** Work instruction **
Copy each line below word for word and drop every image.

Saved entries:
..........

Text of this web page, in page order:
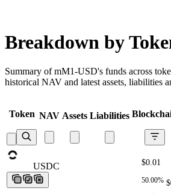
Breakdown by
Summary of mM1-USD's funds across
historical NAV and latest assets, liabilities
Token NAV Assets Liabilities
USDC $0.01
50.00%
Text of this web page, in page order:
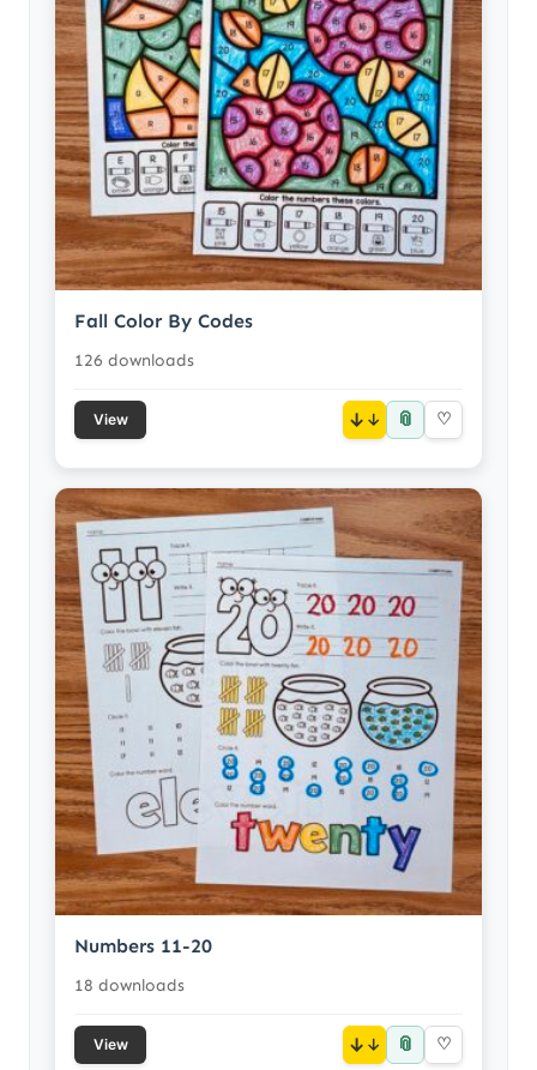
Fall Color By Codes
126 downloads
View ↓ 📎 ♡
Numbers 11-20
18 downloads
View ↓ 📎 ♡
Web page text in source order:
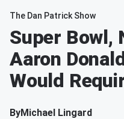
The Dan Patrick Show
Super Bowl,
Aaron
Would
ByMichael Lingard
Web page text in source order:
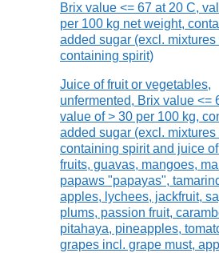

..........

** Solution **
Text of this web page, in page order:
Breakdown by
Summary of mM1-USD's funds across
historical NAV and latest assets, liabilities
Token NAV Assets Liabilities
USDC $0.01
50.00%
Text of this web page, in page order:
Fall Color By Codes
126 downloads
View ↓ 📎 ♡
Numbers 11-20
18 downloads
View ↓ 📎 ♡
Web page text in source order:
The Dan Patrick Show
Super Bowl,
Aaron
Would
ByMichael Lingard
Web page text in source order:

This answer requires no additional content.